PROBLEM DESCRIPTION –
Your response to the data below should hold nothing except the lines from the one containing "Text of this" down to the one containing "Cohen, after all.)", reproduced exactly and without pictures.

Stored items:
******
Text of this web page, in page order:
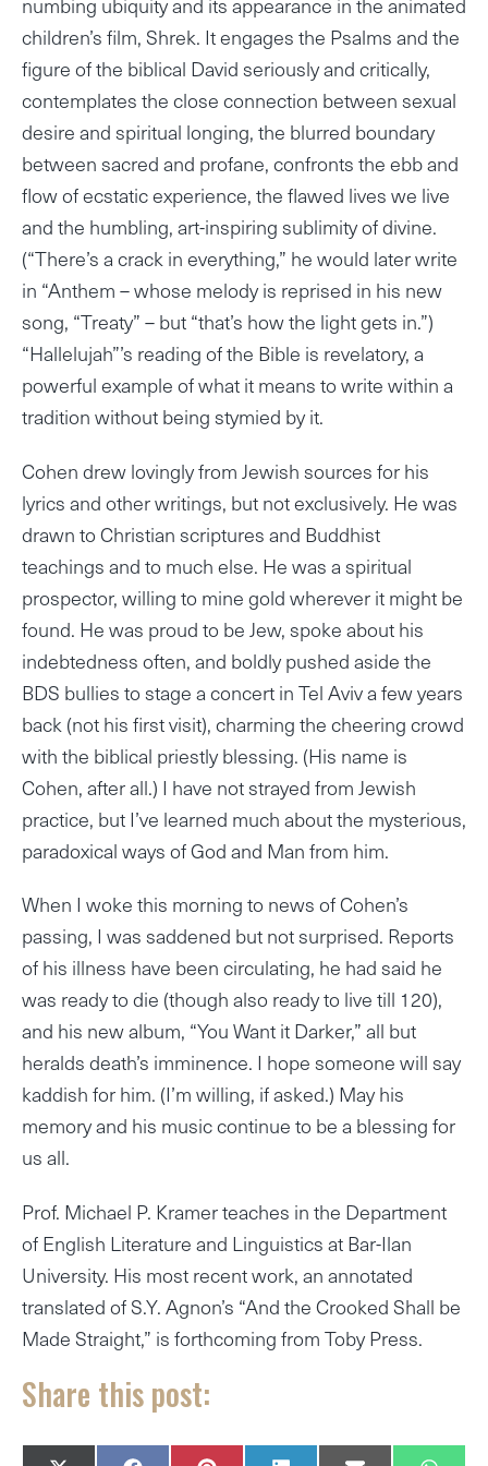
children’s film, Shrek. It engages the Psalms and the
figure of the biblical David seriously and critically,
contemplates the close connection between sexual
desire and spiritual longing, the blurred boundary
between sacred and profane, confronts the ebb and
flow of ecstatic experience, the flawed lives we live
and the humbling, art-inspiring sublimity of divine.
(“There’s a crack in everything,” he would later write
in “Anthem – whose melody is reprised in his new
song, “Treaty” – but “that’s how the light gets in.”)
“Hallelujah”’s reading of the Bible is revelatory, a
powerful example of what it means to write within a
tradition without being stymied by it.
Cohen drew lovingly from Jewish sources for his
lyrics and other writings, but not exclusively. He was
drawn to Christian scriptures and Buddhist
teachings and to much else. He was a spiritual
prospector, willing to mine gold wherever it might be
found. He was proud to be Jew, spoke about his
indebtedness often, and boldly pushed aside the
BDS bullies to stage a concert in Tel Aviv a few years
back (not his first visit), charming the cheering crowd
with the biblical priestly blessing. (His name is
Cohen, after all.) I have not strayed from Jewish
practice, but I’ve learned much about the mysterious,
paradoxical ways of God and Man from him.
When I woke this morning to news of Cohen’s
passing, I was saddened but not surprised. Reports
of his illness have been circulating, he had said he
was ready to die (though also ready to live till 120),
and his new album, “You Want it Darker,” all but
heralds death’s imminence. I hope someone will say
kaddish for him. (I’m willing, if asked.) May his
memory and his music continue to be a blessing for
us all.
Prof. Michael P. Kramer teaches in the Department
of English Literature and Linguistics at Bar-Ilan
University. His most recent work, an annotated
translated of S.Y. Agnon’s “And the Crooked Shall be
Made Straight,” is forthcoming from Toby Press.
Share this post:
******
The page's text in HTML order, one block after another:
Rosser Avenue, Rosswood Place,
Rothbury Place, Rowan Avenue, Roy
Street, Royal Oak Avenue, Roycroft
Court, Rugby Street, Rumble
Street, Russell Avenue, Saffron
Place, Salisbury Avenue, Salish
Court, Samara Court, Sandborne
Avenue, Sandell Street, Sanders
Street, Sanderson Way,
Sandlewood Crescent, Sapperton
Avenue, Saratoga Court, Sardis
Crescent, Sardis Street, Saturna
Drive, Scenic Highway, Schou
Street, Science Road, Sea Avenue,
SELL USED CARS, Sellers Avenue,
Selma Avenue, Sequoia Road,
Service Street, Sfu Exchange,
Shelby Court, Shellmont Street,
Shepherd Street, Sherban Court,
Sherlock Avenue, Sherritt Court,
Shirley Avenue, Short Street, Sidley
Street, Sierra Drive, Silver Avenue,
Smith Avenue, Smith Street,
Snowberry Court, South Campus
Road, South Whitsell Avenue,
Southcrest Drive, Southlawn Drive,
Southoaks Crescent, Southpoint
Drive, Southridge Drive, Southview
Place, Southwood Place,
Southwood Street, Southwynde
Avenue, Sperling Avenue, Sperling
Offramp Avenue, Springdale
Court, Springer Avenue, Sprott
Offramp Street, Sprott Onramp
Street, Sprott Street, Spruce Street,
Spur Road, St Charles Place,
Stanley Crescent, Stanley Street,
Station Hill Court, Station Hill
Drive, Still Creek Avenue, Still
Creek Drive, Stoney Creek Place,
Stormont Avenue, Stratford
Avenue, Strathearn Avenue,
******
RESULT FOR THIS TASK –
Text of this web page, in page order:
children’s film, Shrek. It engages the Psalms and the
figure of the biblical David seriously and critically,
contemplates the close connection between sexual
desire and spiritual longing, the blurred boundary
between sacred and profane, confronts the ebb and
flow of ecstatic experience, the flawed lives we live
and the humbling, art-inspiring sublimity of divine.
(“There’s a crack in everything,” he would later write
in “Anthem – whose melody is reprised in his new
song, “Treaty” – but “that’s how the light gets in.”)
“Hallelujah”’s reading of the Bible is revelatory, a
powerful example of what it means to write within a
tradition without being stymied by it.
Cohen drew lovingly from Jewish sources for his
lyrics and other writings, but not exclusively. He was
drawn to Christian scriptures and Buddhist
teachings and to much else. He was a spiritual
prospector, willing to mine gold wherever it might be
found. He was proud to be Jew, spoke about his
indebtedness often, and boldly pushed aside the
BDS bullies to stage a concert in Tel Aviv a few years
back (not his first visit), charming the cheering crowd
with the biblical priestly blessing. (His name is
Cohen, after all.) I have not strayed from Jewish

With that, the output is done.